• **EXERCISE AIM**:
An exact copy of the lines from the one containing "apropos the plumbing" through the last line below is required; include both of those lines and no others.
BEGIN DATA SHOWN
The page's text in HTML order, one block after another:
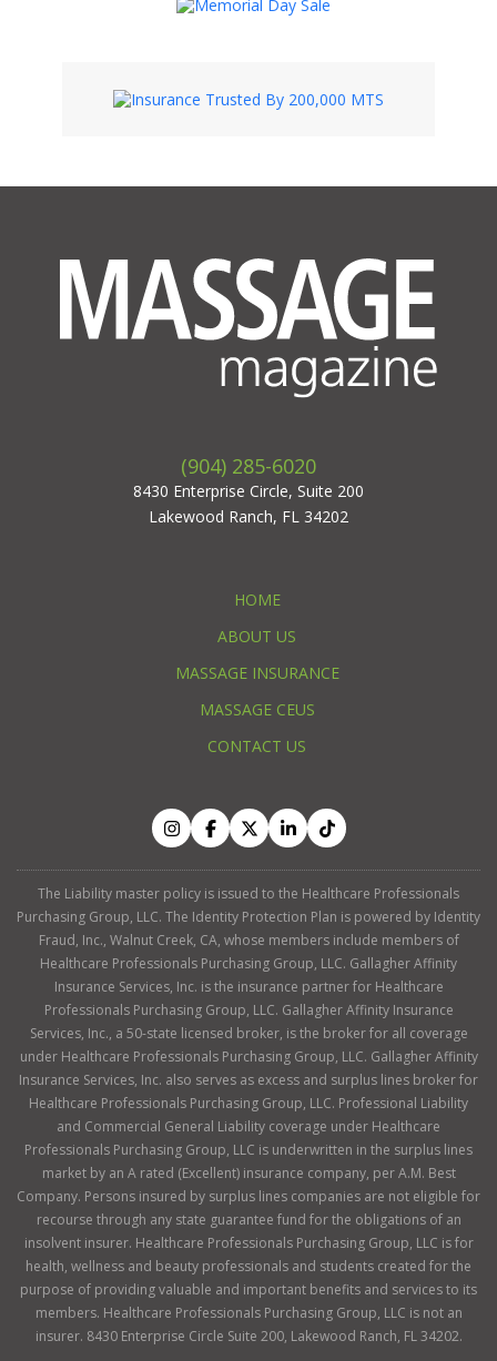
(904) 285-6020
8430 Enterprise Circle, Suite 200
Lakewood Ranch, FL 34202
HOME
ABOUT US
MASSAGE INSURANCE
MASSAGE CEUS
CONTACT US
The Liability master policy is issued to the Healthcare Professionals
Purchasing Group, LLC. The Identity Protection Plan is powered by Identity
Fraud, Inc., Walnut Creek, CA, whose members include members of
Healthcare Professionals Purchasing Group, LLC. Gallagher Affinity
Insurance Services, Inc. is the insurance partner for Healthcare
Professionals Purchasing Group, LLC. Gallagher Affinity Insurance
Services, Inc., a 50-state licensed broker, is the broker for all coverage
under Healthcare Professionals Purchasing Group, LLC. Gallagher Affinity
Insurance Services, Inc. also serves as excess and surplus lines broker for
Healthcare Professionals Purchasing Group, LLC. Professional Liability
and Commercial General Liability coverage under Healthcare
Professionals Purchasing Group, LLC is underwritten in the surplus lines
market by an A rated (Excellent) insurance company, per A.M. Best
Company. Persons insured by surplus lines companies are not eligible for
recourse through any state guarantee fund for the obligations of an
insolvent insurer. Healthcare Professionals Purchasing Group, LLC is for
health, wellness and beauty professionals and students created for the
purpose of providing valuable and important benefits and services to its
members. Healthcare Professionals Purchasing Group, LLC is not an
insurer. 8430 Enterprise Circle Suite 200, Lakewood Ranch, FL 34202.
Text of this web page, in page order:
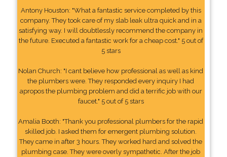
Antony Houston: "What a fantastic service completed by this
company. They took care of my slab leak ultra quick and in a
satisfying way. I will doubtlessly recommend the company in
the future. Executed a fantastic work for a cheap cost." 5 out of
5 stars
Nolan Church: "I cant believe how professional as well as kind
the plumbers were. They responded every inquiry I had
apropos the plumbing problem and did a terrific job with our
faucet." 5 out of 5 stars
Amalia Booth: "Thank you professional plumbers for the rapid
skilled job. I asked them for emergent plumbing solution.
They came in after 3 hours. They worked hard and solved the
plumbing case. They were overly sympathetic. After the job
END DATA SHOWN
• **EXERCISE SOLUTION**:
apropos the plumbing problem and did a terrific job with our
faucet." 5 out of 5 stars
Amalia Booth: "Thank you professional plumbers for the rapid
skilled job. I asked them for emergent plumbing solution.
They came in after 3 hours. They worked hard and solved the
plumbing case. They were overly sympathetic. After the job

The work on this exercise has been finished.